Benoît Laine

Benoît Laine est titulaire d’une maîtrise en économétrie (Université de Toulouse I&III, 1999) et a également obtenu un DEA en économie et statistiques (ULB et Université de Toulouse I&III, 2000).

Son expérience professionnelle se décline en quatre temps. De 2000 à 2004, il a été assistant au département de mathématiques de l’ULB où il a combiné enseignement (statistiques, économétrie, mathématiques), recherche (méthodes statistiques) et consultance (conseil en statistiques). Entre 2004 et 2006, il a travaillé chez AXA Belgium dans l’équipe actuarielle Corporate. Puis il a travaillé de 2006 à 2008 pour le groupe Fortis au sein du département « Risk Performance ». Enfin, de 2008 à 2015, il a été responsable de la cellule « Méthodes et Statistiques » de l’Institut bruxellois de statistique et d’analyse. À ce titre il a participé activement, pour la Région de Bruxelles-Capitale, aux développements du modèle Hermreg.

Au sein du BFP, Benoît Laine est chargé d’étudier les déterminants de la demande de transport à long terme et les caractéristiques des déplacements de personnes avec un focus particulier sur les déplacements domicile-travail.

 

Coordonnées

Equipes

  • Energie et transport
  • Tax Expenditure and the Cost of Labour Taxation - An application to company car taxation

    Les dépenses fiscales à l’impôt des personnes physiques liées au transport représentaient en 2012 environ 1,9 milliard d’euros, dont 1,5 milliard imputable au régime des voitures de société. Ce dernier montant correspond à 4,3 % des recettes de l’impôt sur les personnes physiques. La perte de bien être sur le marché des transports occasionnée par une subvention d’une telle importance a déjà été mise en évidence dans une précédente étude (Laine et Van Steenbergen, 2016a). Dans cette étude, nous abordons le régime fiscal des voitures de société dans un contexte plus large. Nous étudions les coûts sociétaux liés à la levée d’un euro supplémentaire au travers de l’impôt des personnes physiques, compte tenu des distorsions occasionnées sur les différents marchés concernés directement ou indirectement par cet impôt. Nous nous intéressons plus spécifiquement au marché du travail et au marché du transport.

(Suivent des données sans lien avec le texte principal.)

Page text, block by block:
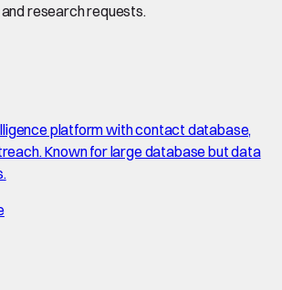
research requests.
platform with contact database,
Known for large database but data
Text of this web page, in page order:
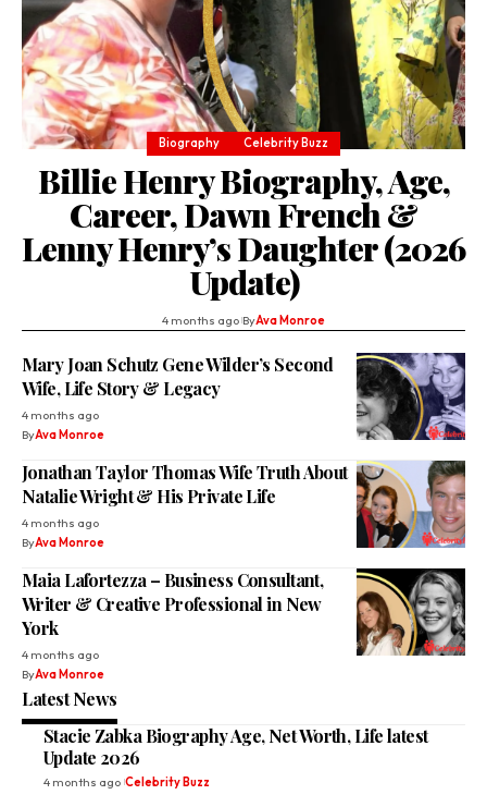
Biography Celebrity Buzz
Billie Henry Biography, Age,
Career, Dawn French &
Lenny Henry’s Daughter (2026
Update)
4 months ago ByAva Monroe
Mary Joan Schutz Gene Wilder’s Second
Wife, Life Story & Legacy
4 months ago
ByAva Monroe
Jonathan Taylor Thomas Wife Truth About
Natalie Wright & His Private Life
4 months ago
ByAva Monroe
Maia Lafortezza – Business Consultant,
Writer & Creative Professional in New
York
4 months ago
ByAva Monroe
Latest News
Stacie Zabka Biography Age, Net Worth, Life latest
Update 2026
4 months ago Celebrity Buzz
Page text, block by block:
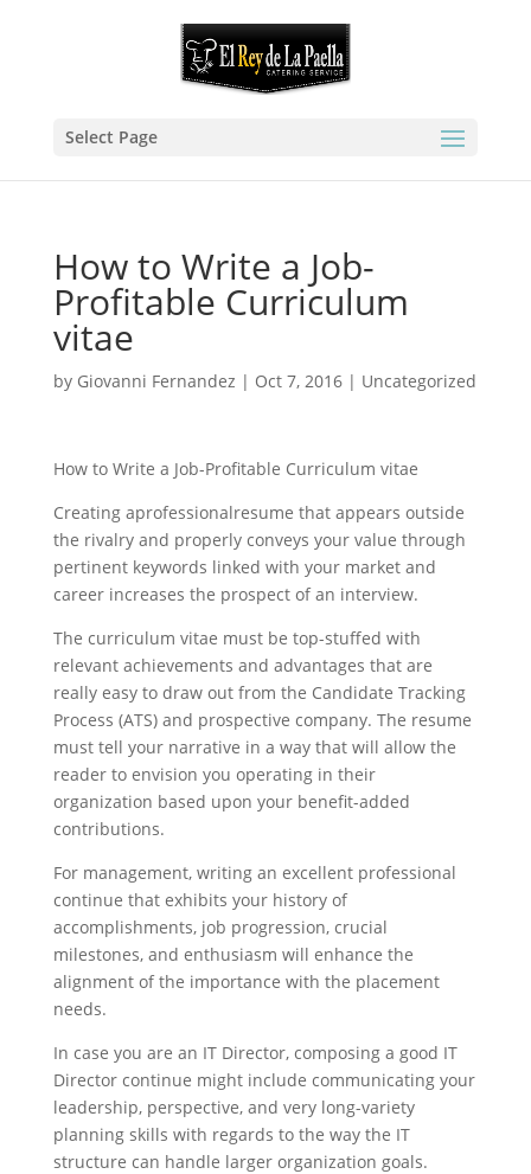
Select Page
How to Write a Job-
Profitable Curriculum
vitae
by Giovanni Fernandez | Oct 7, 2016| Uncategorized
How to Write a Job-Profitable Curriculum vitae
Creating aprofessionalresume that appears outside
the rivalry and properly conveys your value through
pertinent keywords linked with your market and
career increases the prospect of an interview.
The curriculum vitae must be top-stuffed with
relevant achievements and advantages that are
really easy to draw out from the Candidate Tracking
Process (ATS) and prospective company. The resume
must tell your narrative in a way that will allow the
reader to envision you operating in their
organization based upon your benefit-added
contributions.
For management, writing an excellent professional
continue that exhibits your history of
accomplishments, job progression, crucial
milestones, and enthusiasm will enhance the
alignment of the importance with the placement
needs.
In case you are an IT Director, composing a good IT
Director continue might include communicating your
leadership, perspective, and very long-variety
planning skills with regards to the way the IT
structure can handle larger organization goals.
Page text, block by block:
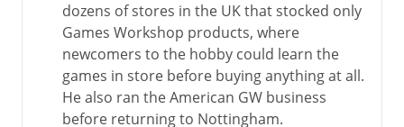
dozens of stores in the UK that stocked only
Games Workshop products, where
newcomers to the hobby could learn the
games in store before buying anything at all.
He also ran the American GW business
before returning to Nottingham.
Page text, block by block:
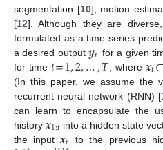
segmentation [10], motion
[12]. Although they are
formulated as a time series
a desired output𝒚𝑡 for a given
for time 𝑡=1,2,…,𝑇 , where 𝒙𝑡
(In this paper, we assume the
recurrent neural network (RNN) [
can learn to encapsulate the
history𝒙1:𝑡 into a hidden state
the input𝒙𝑡 to the previous
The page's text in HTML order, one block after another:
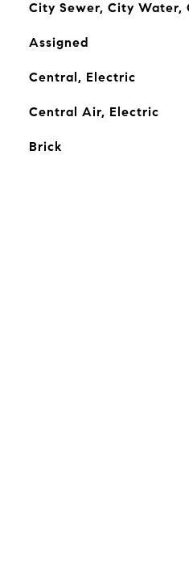
City Sewer, City Water,
Assigned
Central, Electric
Central Air, Electric
Brick

    Working Paper 07-17 [28/06/2017]
  • Commuting subsidies in Belgium - Implementation in the PLANET model

    Cette étude vise à quantifier l’ampleur des subventions liées aux déplacements domicile-lieu de travail en Belgique ainsi que l’impact de ces subventions sur le trafic. À cet effet, nous avons adapté le modèle PLANET en tenant compte des données les plus récentes disponibles sur le traitement fiscal à l’impôt des personnes physiques des remboursements des frais de déplacement domicile-lieu de travail et sur les subventions du système du tiers payant pour le transport ferroviaire. Le taux de subventionnement varie sensiblement selon le mode de transport utilisé pour les déplacements domicile-lieu de travail et le type de remboursement. Il apparaît que les déplacements domicile-lieu de travail effectués avec son véhicule personnel sont généralement peu subventionnés, s’ils le sont. En revanche, les déplacements en voiture de société, à vélo et en transports en commun jouissent de taux de subventionnement relativement élevés. Les simulations de politiques montrent dans quelle mesure les subventions aux déplacements domicile-lieu de travail influence la répartition modale. Il apparaît en outre que l’exonération de l’intervention patronale dans l’impôt des personnes physiques et les subventions aux usagers du rail n’incitent que modérément à abandonner les modes privés de transport, mais contribuent à un allongement des distances de déplacement.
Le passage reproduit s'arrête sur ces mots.